The result? Had this point not been spotted, a single project-specific breach of undertaking or misrepresentation could have triggered an Event of Default, and lenders would have been permitted to transfer their loans not just for the affected project but for the entire portfolio—without borrower consent and potentially to distressed debt investors.
4. Exit and Take-Out Flexibility
For sponsors, another important compelling advantage of portfolio financings over single-asset financings is the strategic flexibility they offer in terms of exit and monetisation strategies. By bundling assets into a single portfolio, sponsors gain the ability to sell individual projects or the entire portfolio, refinance at either the asset or portfolio level, and pursue other monetisation opportunities. However, these benefits are subject to the agreed restrictions on disposals set out in the financing documents, and navigating these restrictions requires careful planning and negotiation.

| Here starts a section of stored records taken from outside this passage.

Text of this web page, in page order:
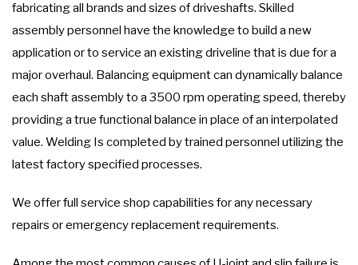
fabricating all brands and sizes of driveshafts. Skilled
assembly personnel have the knowledge to build a new
application or to service an existing driveline that is due for a
major overhaul. Balancing equipment can dynamically balance
each shaft assembly to a 3500 rpm operating speed, thereby
providing a true functional balance in place of an interpolated
value. Welding Is completed by trained personnel utilizing the
latest factory specified processes.
We offer full service shop capabilities for any necessary
repairs or emergency replacement requirements.
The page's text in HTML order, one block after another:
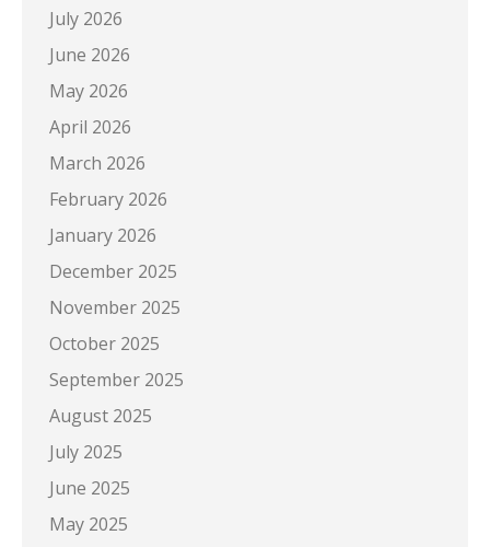
July 2026
June 2026
May 2026
April 2026
March 2026
February 2026
January 2026
December 2025
November 2025
October 2025
September 2025
August 2025
July 2025
June 2025
May 2025
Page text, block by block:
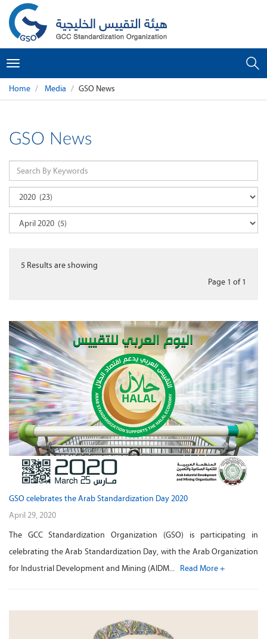
Toggle
navigation
Home Media GSO News
GSO News
5 Results are showing
Page 1 of1
GSO celebrates the Arab Standardization Day 2020
April 29, 2020
The GCC Standardization Organization (GSO) is participating in
celebrating the Arab Standardization Day, with the Arab Organization
for Industrial Development and Mining (AIDM... Read More +
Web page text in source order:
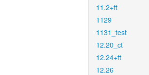
11.2+ft
1129
1131_test
12.20_ct
12.24+ft
12.26

Challenges of Asset Take-Outs
The take-out of individual projects—whether through sale or refinancing—presents sponsors with complex questions around valuation, timing, and lender consent. Lenders, for their part, will be highly attuned to the risks of cherry-picking, where overperforming assets are sold off, potentially undermining the aggregation benefits of the portfolio.
Key challenges include:
- Timing: Negotiations around the timing of take-outs can be particularly contentious, especially if an event of default or funding shortfall is ongoing.
- Prepayment Amounts: Determining the appropriate prepayment amount—whether it includes the allocated debt amount, a premium, or other considerations—can lead to difficult discussions.

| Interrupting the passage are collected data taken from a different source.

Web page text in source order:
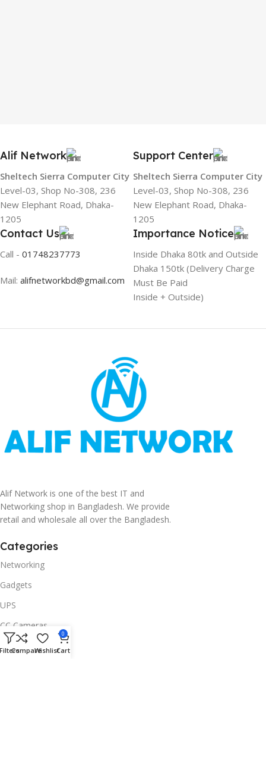
Alif Network
Sheltech Sierra Computer City
Level-03, Shop No-308, 236
New Elephant Road, Dhaka-
1205
Support Center
Sheltech Sierra Computer City
Level-03, Shop No-308, 236
New Elephant Road, Dhaka-
1205
Contact Us
Call - 01748237773
Mail: alifnetworkbd@gmail.com
Importance Notice
Inside Dhaka 80tk and Outside
Dhaka 150tk (Delivery Charge
Must Be Paid
Inside + Outside)
Alif Network is one of the best IT and
Networking shop in Bangladesh. We provide
retail and wholesale all over the Bangladesh.
Categories
Networking
Gadgets
UPS
CC Cameras
Accessories
CompareWishlist
0
Cart
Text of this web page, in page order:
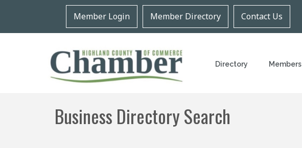
Member Login Member Directory Contact Us
Directory Members
Business Directory Search

To avoid protracted disputes, these issues should be addressed early, ideally at the term sheet stage, when the overall structure of the financing is being designed.

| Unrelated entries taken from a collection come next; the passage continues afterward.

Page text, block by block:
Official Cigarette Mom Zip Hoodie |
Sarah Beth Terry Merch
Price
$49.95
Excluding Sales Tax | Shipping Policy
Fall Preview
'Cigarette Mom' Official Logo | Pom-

Minimum Portfolio Size: Balancing Flexibility and Diversification
Lenders will often insist on a minimum portfolio size threshold to preserve the diversification benefits that underpin portfolio financings. This is especially relevant in accretive portfolios, where sponsors have the ability to add new projects to the financing framework (commonly referred to as “hunting” facilities).
Striking the right balance is critical:
- For sponsors: Operational flexibility and the ability to manage assets dynamically are key priorities.
- For lenders: Ensuring sufficient diversification, particularly in smaller day-one portfolios, is essential to mitigate risk.
Key takeaways
- Portfolio financings can offer sponsors significant advantages over single-asset project finance by providing greater operational flexibility, economies of scale, and more flexible financing terms.
- The structuring of portfolios — such as the security and direct agreement package, due diligence workstreams, financing terms, and exit/monetisation strategies — warrant careful consideration at the outset to ensure that the financing is both bankable and meets the sponsor’s objectives.
- Terms of security documents and direct agreements should – to the extent possible – be harmonised across projects and jurisdictions. To achieve this, common security principles and local law considerations should be considered at the outset of a transaction.
- Sponsors should push for more flexible financing terms to reflect the diversification benefits of portfolios. Some of the most important tools are portfolio-wide testing and the qualification of lender rights and remedies by introducing a portfolio effect.
- Portfolios finance structures can facilitate take-out of assets, refinancing at various levels of the structure and other monetisation strategies by the sponsor. To maximise return on investment, sponsors should ensure that envisaged monetisation strategies are properly structured and pre-baked into the documentation.